Both mineral exploration and extraction require permits
from various foreign, federal, state, provincial and local governmental
authorities and are governed by laws and regulations, including those with
respect to prospecting, mine development, mineral production, transport,
export, taxation, labor standards, occupational health, waste disposal, toxic
substances, land use, environmental protection, mine safety and other matters.
There can be no assurance that we will be able to obtain or maintain any of the
permits required for the continued exploration of our mineral properties or for
the construction and operation of a mine on our properties at economically
viable costs. If we cannot accomplish these objectives, our business could
fail.
We believe that we are in compliance with all material
laws and regulations that currently apply to our activities but there can be no
assurance that we can continue to remain in compliance. Current laws and
regulations could be amended and we might not be able to comply with them, as
amended. Further, there can be no assurance that we will be able to obtain or
maintain all permits necessary for our future operations, or that we will be
able to obtain them on reasonable terms. To the extent such approvals are
required and are not obtained, we may be delayed or prohibited from proceeding
with planned exploration or development of our mineral properties.
If we establish the existence of a mineral resource on
any of our properties in a commercially exploitable quantity, we will require
additional capital in order to develop the property into a producing mine. If
we cannot raise this additional capital, we will not be able to exploit the
resource, and our business could fail.
If we do discover mineral resources in commercially
exploitable quantities on any of our properties, we will be required to expend
substantial sums of money to establish the extent of the resource, develop
processes to extract it and develop extraction and processing facilities and
infrastructure. Although we may derive substantial benefits from the discovery
of a major deposit, there can be no assurance that such a resource will be
large enough to justify commercial operations, nor can there be any assurance
that we will be able to raise the funds required for development on a timely
basis. If we cannot raise the necessary capital or complete the necessary
facilities and infrastructure, our business may fail.

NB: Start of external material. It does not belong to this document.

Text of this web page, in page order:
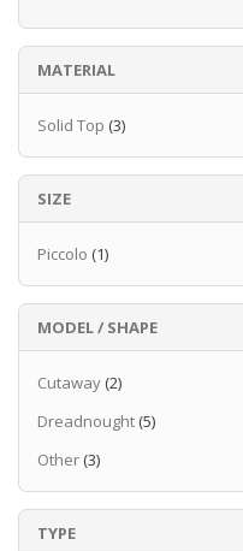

Mineral exploration and development is subject to
extraordinary operating risks. We do not currently insure against these risks.
In the event of a cave-in or similar occurrence, our liability may exceed our
resources, which would have an adverse impact on our company.
Mineral exploration, development and production involves
many risks which even a combination of experience, knowledge and careful
evaluation may not be able to overcome. Our operations will be subject to all
the hazards and risks inherent in the exploration for mineral resources and, if
we discover a mineral resource in commercially exploitable quantity, our
operations could be subject to all of the hazards and risks inherent in the
development and production of resources, including liability for pollution,
cave-ins or similar hazards against which we cannot insure or against which we
may elect not to insure. Any such event could result in work stoppages and
damage to property, including damage to the environment. We do not currently
maintain any insurance coverage against these operating hazards. The payment of
any liabilities that arise from any such occurrence would have a material
adverse impact on our company.
Mineral prices are subject to dramatic and unpredictable
fluctuations.
We expect to derive revenues, if any, either from the
sale of our mineral resource properties or from the extraction and sale of
lithium and/or associated byproducts. The price of those commodities has
fluctuated widely in recent years, and is affected by numerous factors beyond
our control, including international, economic and political trends,
expectations of inflation, currency exchange fluctuations, interest rates,
global or regional consumptive patterns, speculative activities and increased
production due to new extraction developments and improved extraction and
production methods. The effect of these factors on the price of base and
precious metals, and therefore the economic viability of any of our exploration
properties and projects, cannot accurately be predicted.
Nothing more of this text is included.